Cué is the president of the Alberto and Elena Cortina Foundation, dedicated to social works. She manages the foundation together with her husband, the businessman Alberto Cortina. In October 1997, she won the Spanish shooting championship. In that same year, she finished as runner-up in the European championship.

== Relationship with art ==
Cué founded the website Alejandra de Argos, where she writes articles about art and influential interviews and world-renowned artists such as Jeff Koons, the Colombian Fernando Botero or her friend Cai Guo-Qiang, as well as Nobel Prize in Literature laureate, Mario Vargas Llosa. In addition to the articles on her website, Cué writes for the Spanish newspaper ABC and at the US edition of the Huffington Post. In November 2015, Cué joined the patronage for the Museo Reina Sofía foundation and in June 2016 she joined the patronage of the ABC Museum of Madrid.
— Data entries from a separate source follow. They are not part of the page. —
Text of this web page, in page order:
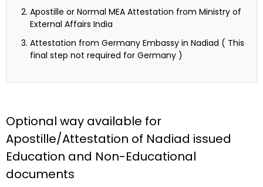
Apostille or Normal MEA Attestation from Ministry of
External Affairs India
Attestation from Germany Embassy in Nadiad ( This
final step not required for Germany )
Optional way available for
Apostille/Attestation of Nadiad issued
Education and Non-Educational
documents
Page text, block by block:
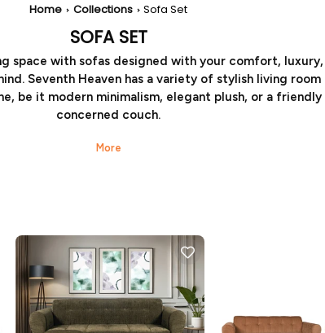
Home Collections Sofa Set
SOFA SET
space with sofas designed with your comfort, luxury,
Seventh Heaven has a variety of stylish living room
be it modern minimalism, elegant plush, or a friendly
concerned couch.
modern sleek look for the room, or want a whole family-
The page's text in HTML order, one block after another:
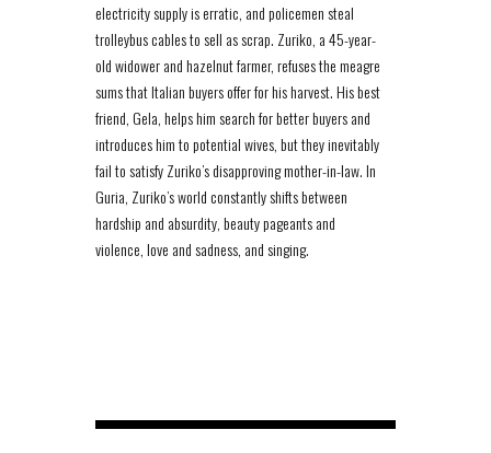
electricity supply is erratic, and policemen steal
trolleybus cables to sell as scrap. Zuriko, a 45-year-
old widower and hazelnut farmer, refuses the meagre
sums that Italian buyers offer for his harvest. His best
friend, Gela, helps him search for better buyers and
introduces him to potential wives, but they inevitably
fail to satisfy Zuriko’s disapproving mother-in-law. In
Guria, Zuriko’s world constantly shifts between
hardship and absurdity, beauty pageants and
violence, love and sadness, and singing.
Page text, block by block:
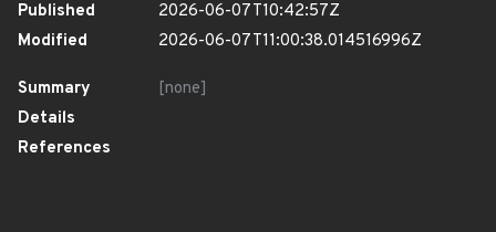
Published
2026-06-07T10:42:57Z
Modified
2026-06-07T11:00:38.014516996Z
Summary
[none]
Details
References
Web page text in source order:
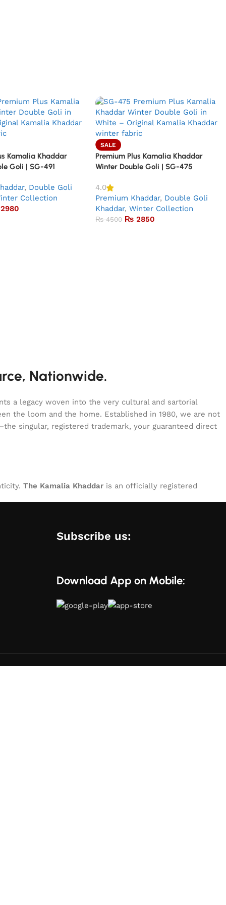
Kamalia Khaddar
Goli | SG-491
, Double Goli
Collection
2980
SALE
Premium Plus Kamalia Khaddar
Winter Double Goli | SG-475
4.0
Premium Khaddar, Double Goli
Khaddar, Winter Collection
₨4500 ₨ 2850
Nationwide.
a legacy woven into the very cultural and sartorial
the loom and the home. Established in 1980, we are not
singular, registered trademark, your guaranteed direct
The Kamalia Khaddar is an officially registered
Subscribe us:
Download App on Mobile:

Cué is a member of Vivre en couleur of the Fondation Cartier pour l'Art Contemporain.

=== Notable interviewees ===

- October 2014, Cai Guo-Qiang.
- November 2014, Yue Minjun.
- November 2014, Maurizio Cattelan.
- December 2014, Guillermo Kuitca.
- January 2015, Miquel Barceló.
- February 2015, Fernando Botero.
- March 2015, Yan Pei-Ming.
- April 2015, Thomas Struth.
- May 2015, Jean Nouvel.
- June 2015, Joana Vasconcelos.
- June 2015, Martín Chirino.
- June 2015, Bernard Kouchner.
- October 2015, Jason deCaires Taylor.
- November 2015, Tatiana Trouvé.
- December 2015, Hiroshi Sugimoto.
- December 2015, Eduardo Arroyo.
- January 2016, Candida Höfer.
- March 2016, Mario Vargas Llosa.
- June 2016, Jeff Koons.
- March 2019, Bernard-Henri Lévy.
- June 2019, Jack Ma.
- December 2019, Al Gore.

== Charitable foundation ==
In 2011, Elena Cué and Alberto Cortina created the Alberto and Elena Cortina Foundation with the stated purpose to promote, create, develop and aid individuals and projects with all kinds of charity and education aims, and with a special focus on children. The foundation started with various projects in parallel. In 2011 it helped the victims of the 2010 Haiti earthquake by distributing food aid during that year and by reconstructing homes and other infrastructures. The foundation also provides help to woman at risk of Social exclusion, free housing and a soup kitchen. In 2012, the foundation started the invisible kitchen service, through it food and other basic supplies are distributed to families in need at their own homes. Another project promoted Cué's foundation is the "Econosolidario", the only grocery store in Spain where the families designated by social services can use a card that holds points to "buy" the basic products they need.

==Personal life==
In 1997, Elena Cué started a relationship with the businessman Alberto Cortina. They were married in 2000 at Cortina's estate "Las Cuevas". In 2006, their daughter Alejandra Cortina Cué was born.